Subsequent radiographs with the second drain in-situ displayed the classical “halo” sign of a pneumopericardium, [5] which initially resolved by applying suction to the drain, but recurred following its removal. This raised concerns of a bronchopleural fistula with involvement of the pericardium, however, despite replacement of the drain the pneumopericardium continued to increase in size (Figure 2). Clinical deterioration (increasing desaturations and oxygen requirement, and bradycardia and hypotension) indicated a tension pneumopericardium necessitating emergency pericardial drainage.

Figure 2:

Chest radiograph showing large pneumopericardium.
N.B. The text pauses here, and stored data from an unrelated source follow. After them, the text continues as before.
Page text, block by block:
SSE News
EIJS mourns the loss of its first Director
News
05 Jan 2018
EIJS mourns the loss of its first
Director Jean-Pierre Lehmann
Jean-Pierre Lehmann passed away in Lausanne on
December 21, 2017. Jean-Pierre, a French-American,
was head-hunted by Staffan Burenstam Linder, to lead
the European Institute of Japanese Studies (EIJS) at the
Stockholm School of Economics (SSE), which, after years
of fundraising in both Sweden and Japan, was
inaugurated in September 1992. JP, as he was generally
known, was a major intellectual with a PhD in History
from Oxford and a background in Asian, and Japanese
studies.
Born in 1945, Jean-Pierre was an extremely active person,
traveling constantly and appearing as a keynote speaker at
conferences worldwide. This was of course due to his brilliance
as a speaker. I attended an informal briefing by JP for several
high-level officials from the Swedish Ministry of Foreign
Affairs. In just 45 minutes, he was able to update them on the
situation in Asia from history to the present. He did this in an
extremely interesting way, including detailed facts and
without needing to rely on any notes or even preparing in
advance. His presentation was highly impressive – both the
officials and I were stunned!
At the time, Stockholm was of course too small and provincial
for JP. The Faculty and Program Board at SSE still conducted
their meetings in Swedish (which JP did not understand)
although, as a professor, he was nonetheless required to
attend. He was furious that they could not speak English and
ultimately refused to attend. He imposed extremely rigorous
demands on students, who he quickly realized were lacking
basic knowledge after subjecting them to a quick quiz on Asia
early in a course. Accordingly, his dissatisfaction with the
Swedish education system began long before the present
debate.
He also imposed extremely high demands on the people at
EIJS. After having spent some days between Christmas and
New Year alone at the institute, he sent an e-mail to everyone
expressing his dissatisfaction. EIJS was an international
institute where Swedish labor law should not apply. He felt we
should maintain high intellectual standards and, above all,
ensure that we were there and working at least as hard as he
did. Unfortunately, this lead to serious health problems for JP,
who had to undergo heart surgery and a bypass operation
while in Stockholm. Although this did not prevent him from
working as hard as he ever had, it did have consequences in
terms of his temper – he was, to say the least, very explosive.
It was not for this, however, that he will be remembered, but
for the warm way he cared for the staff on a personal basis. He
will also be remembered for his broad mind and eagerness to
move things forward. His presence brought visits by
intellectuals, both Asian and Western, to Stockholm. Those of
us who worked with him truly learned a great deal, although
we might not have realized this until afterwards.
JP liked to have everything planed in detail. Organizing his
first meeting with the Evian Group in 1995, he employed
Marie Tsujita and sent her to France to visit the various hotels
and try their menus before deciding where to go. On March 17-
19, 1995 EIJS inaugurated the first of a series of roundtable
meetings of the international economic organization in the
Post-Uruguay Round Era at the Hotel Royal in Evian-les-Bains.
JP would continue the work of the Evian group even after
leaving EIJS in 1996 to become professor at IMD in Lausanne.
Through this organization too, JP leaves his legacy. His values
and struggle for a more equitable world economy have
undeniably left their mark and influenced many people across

Following this an urgent transfer took place to our local paediatric surgical unit. Initial emergency surgery involved a small subxiphiod incision with drain placement – this normalised the haemodynamics. However, continuing air leak necessitated a median sternotomy. The pericardium was adherent to the right atrium and ventricle, and an iatrogenic perforation in the pericardial surface just adjacent to the inferior caval vein was found which briskly leaked air into the pericardial space. There were no other sources of air leak. The breach in the pericardium was repaired, and drains were placed in the pericardial and right pleural spaces. An incidentally found patent arterial duct was also ligated. The drains were removed 3 days later. Two weeks later, the infant developed mediastinitis necessitating rewiring of sternum. He subsequently developed necrotising enterocolitis (NEC) that required surgical resection of 20 cm of small bowel. He has since been recovering, and is currently self-ventilating in air and slowly increasing feeds while on PN with close monitoring of stoma output.

Discussion

Iatrogenic pneumopericardium due to chest drain placement in a pre-term neonate is an unreported complication, but must be in our differential for a baby who suddenly deteriorates following a drain insertion. Small pneumopericardia can be left to resorb, and in babies not at risk of retinopathy of prematurity (ROP) (i.e. >32 weeks gestation), high concentrations of inhaled oxygen can aid reabsorption through nitrogen washout [6]. However, it is possible for air within the pericardium to have a tamponading effect, similar to fluid (e.g. PN, blood), with significant mortality (death in up to 80% of cases) [2]. Therefore if there is evidence of haemodynamic compromise urgent drainage is required, and in some cases, surgery.

To avoid this complication we would recommend optimising the position of the drain following placement. If imaging shows the drain tip overlying the mediastinum, the chest drain should be withdrawn an appropriate amount and a repeat chest radiograph performed to confirm its position [7, 8].